Re: LCZero Accomplishments and Goals Thus Far

Posted: Thu May 03, 2018 5:25 am
by mhull
Daniel Shawul wrote:Sigh..wake me up when it is 2800 elo running on singe CPU core, which is what every other engine uses in rating lists. As far as I am concerned, it is still a 2100 elo engine there.
Your demand for uniform platform comparison is commutative. Why not demand all the other engines run on a GPU?

Then it would be "equal".

Re: LCZero Accomplishments and Goals Thus Far

Posted: Thu May 03, 2018 8:50 am
by jp
mhull wrote:
Daniel Shawul wrote:Sigh..wake me up when it is 2800 elo running on singe CPU core, which is what every other engine uses in rating lists.
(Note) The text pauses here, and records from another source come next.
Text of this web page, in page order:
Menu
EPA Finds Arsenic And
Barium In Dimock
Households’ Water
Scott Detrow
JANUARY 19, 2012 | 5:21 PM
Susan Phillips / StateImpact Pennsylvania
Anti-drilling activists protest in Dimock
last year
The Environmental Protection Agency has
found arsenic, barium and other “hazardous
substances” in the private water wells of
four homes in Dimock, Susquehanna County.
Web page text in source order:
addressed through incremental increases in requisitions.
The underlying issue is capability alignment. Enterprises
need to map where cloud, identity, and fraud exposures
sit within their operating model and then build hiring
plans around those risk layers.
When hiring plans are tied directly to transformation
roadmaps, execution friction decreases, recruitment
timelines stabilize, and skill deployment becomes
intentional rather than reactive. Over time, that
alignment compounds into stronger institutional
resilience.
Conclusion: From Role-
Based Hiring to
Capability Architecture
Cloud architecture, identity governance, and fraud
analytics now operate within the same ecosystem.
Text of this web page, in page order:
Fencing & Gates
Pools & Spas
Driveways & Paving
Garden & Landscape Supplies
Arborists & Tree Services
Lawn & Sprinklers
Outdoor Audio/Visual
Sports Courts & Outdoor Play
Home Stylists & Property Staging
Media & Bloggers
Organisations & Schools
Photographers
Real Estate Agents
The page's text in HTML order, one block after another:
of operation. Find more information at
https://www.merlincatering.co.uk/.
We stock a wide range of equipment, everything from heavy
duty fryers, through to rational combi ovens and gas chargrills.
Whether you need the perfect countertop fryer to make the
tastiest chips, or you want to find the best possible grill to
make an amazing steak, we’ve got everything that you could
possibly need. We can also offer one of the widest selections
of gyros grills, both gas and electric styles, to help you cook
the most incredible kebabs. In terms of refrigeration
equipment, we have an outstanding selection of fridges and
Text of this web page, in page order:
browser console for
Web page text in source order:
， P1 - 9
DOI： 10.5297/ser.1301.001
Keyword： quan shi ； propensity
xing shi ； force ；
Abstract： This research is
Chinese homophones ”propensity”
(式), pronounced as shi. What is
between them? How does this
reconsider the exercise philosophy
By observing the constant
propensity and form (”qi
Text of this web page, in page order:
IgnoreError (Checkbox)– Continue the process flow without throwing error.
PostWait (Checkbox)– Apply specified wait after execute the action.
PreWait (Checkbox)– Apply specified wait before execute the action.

As far as I am concerned, it is still a 2100 elo engine there.
Your demand for uniform platform comparison is commutative. Why not demand all the other engines run on a GPU?

Then it would be "equal".
So if I teach my pet frog to play chess, I should demand you play it underwater rather than on land, because demands should be "commutative"?

Re: LCZero Accomplishments and Goals Thus Far

Posted: Thu May 03, 2018 9:01 am
by JJJ
I guess someone is frustrated to have a computer with 2 core and no graphic card and instead of saying "I d like so much to play with a strong LCzero" he just says "LCzero is bad with 1 core".
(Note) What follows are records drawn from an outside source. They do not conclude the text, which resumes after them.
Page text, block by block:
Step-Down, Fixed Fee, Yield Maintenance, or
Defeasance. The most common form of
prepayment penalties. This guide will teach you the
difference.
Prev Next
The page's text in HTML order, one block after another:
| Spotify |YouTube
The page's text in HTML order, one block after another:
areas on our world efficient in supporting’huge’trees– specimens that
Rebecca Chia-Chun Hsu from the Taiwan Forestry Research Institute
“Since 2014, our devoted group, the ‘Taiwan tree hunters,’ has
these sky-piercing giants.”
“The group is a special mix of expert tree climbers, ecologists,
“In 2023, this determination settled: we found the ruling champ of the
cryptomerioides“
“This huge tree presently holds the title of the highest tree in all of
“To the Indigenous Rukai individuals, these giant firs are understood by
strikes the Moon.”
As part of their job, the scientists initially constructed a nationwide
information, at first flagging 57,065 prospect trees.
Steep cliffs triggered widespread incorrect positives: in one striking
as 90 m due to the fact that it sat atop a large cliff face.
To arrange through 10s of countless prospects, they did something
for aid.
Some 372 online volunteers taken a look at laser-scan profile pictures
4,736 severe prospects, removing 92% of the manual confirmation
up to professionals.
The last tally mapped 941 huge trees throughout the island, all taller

Okey, try meditation. It might help.

Re: LCZero Accomplishments and Goals Thus Far

Posted: Thu May 03, 2018 10:11 am
by hgm
jp wrote:So if I teach my pet frog to play chess, I should demand you play it underwater rather than on land, because demands should be "commutative"?
A better analogy: If I teach my pet shark to play chess, wouldn't it be a bit unfair to insist he will play it sitting in a chair in a room filled with air?

Re: LCZero Accomplishments and Goals Thus Far

Posted: Thu May 03, 2018 10:31 am
by jp
hgm wrote:
jp wrote:So if I teach my pet frog to play chess, I should demand you play it underwater rather than on land, because demands should be "commutative"?
A better analogy: If I teach my pet shark to play chess, wouldn't it be a bit unfair to insist he will play it sitting in a chair in a room filled with air?
My frog can survive on land even if he prefers the pond. Your shark would just die.

You jumping into the pond with my frog is also fairer than me being forced into your shark's jaws in the ocean.